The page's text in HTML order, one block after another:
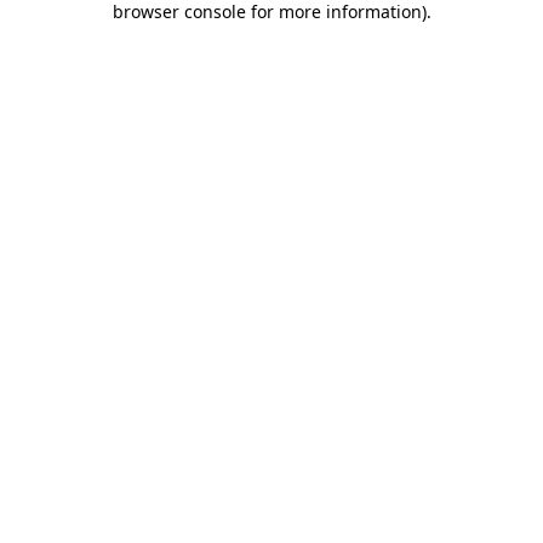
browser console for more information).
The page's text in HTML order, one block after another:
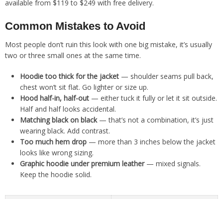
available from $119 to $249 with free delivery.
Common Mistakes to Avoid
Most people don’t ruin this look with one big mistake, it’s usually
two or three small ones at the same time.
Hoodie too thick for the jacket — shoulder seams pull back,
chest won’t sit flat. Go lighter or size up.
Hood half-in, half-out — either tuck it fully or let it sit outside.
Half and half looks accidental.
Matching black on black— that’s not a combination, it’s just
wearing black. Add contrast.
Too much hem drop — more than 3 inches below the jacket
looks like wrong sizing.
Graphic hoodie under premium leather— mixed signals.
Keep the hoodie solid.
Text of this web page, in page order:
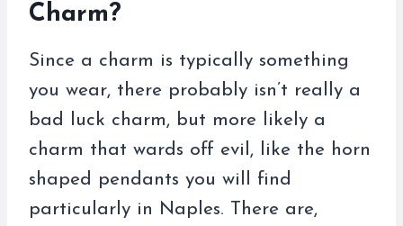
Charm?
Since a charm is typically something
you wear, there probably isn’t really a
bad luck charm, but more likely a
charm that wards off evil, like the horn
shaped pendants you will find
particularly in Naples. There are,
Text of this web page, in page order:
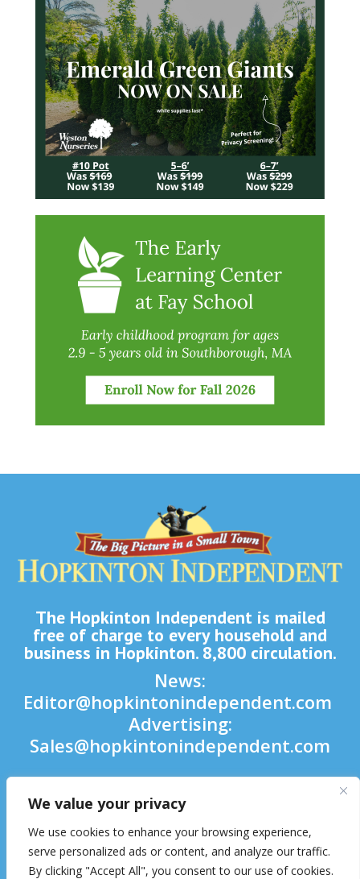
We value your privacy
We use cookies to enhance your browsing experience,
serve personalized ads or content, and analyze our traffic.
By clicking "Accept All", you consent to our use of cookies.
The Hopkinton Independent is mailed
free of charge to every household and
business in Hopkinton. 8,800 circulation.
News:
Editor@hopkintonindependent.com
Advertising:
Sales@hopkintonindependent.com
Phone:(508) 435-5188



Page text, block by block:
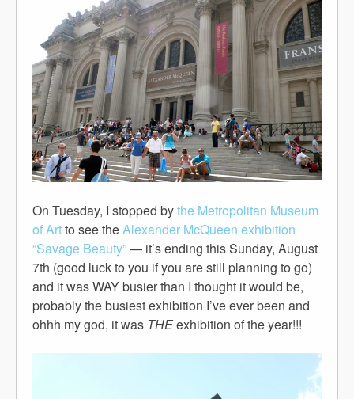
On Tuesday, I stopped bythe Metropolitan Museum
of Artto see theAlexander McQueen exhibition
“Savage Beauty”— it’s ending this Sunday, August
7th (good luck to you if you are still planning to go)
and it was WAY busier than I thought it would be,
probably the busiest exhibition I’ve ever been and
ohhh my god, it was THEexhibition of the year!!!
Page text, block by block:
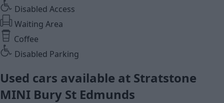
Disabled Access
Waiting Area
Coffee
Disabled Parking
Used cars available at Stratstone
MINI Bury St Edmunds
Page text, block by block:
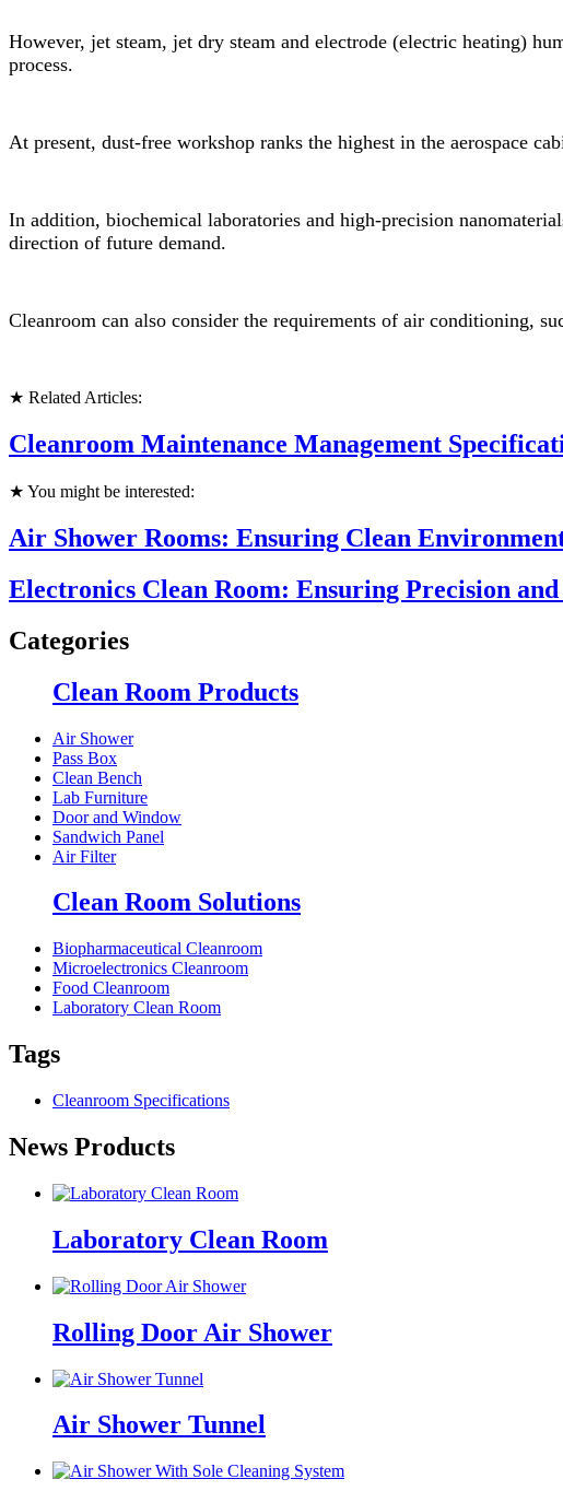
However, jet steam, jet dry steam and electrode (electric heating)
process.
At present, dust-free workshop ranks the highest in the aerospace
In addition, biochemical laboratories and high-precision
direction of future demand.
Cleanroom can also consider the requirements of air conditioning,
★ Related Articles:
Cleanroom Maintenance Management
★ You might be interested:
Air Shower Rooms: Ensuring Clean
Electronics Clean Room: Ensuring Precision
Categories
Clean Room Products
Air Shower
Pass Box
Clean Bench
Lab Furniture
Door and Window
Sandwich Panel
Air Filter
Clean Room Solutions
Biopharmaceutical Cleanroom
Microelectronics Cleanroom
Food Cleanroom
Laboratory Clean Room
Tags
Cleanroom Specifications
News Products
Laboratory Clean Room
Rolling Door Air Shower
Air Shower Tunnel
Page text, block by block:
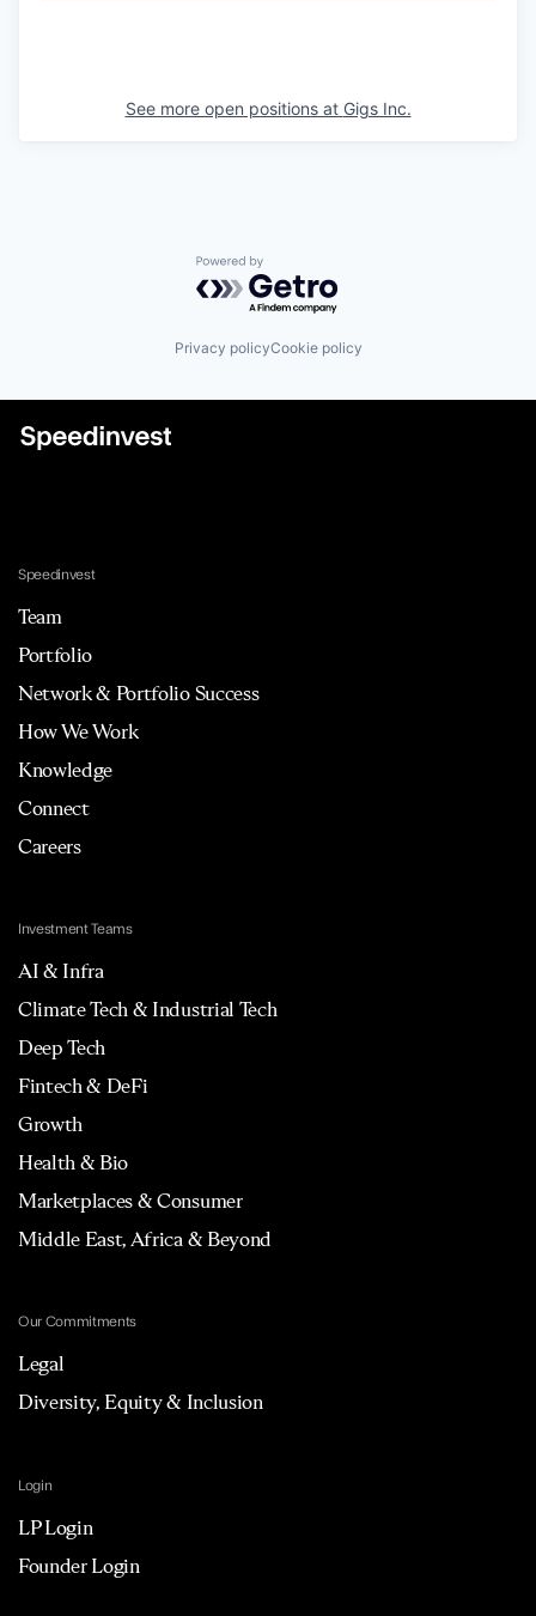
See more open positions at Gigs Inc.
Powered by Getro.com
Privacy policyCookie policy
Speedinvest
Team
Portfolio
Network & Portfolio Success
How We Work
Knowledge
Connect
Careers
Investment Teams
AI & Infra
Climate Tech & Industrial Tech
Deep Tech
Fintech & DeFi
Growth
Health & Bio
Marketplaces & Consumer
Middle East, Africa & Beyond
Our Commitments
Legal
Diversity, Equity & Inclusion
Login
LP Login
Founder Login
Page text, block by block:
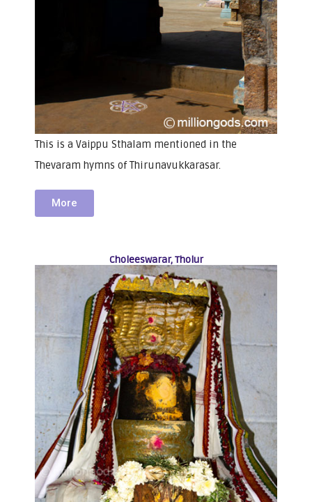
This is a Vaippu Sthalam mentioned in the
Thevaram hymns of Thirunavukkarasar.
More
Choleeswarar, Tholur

* * * * * * *

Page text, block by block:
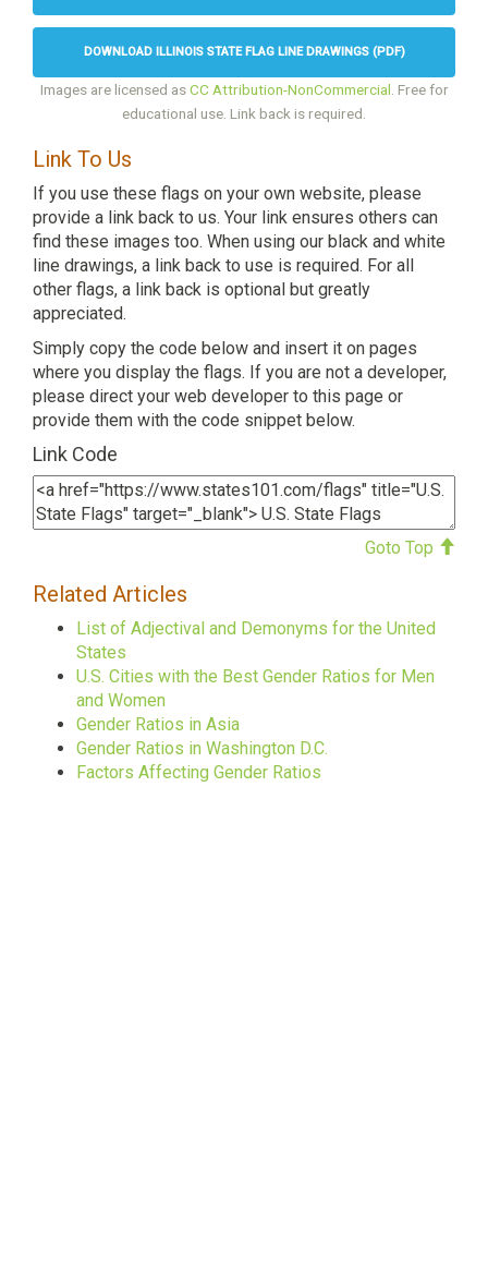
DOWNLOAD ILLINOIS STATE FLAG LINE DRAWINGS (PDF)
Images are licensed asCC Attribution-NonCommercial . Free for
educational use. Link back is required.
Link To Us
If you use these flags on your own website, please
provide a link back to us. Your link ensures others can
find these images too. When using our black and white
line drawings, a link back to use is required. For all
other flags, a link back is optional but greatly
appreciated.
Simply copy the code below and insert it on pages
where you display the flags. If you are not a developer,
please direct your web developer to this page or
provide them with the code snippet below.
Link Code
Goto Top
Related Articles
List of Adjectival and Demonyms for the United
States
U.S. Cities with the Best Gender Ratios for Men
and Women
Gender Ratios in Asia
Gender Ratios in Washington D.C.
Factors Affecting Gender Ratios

* * * * * * *

WORK ORDER:
Some lines contain the word "developer". Pull each one out of the listing.

ANSWER FOR THE TASK:
where you display the flags. If you are not a developer,
please direct your web developer to this page or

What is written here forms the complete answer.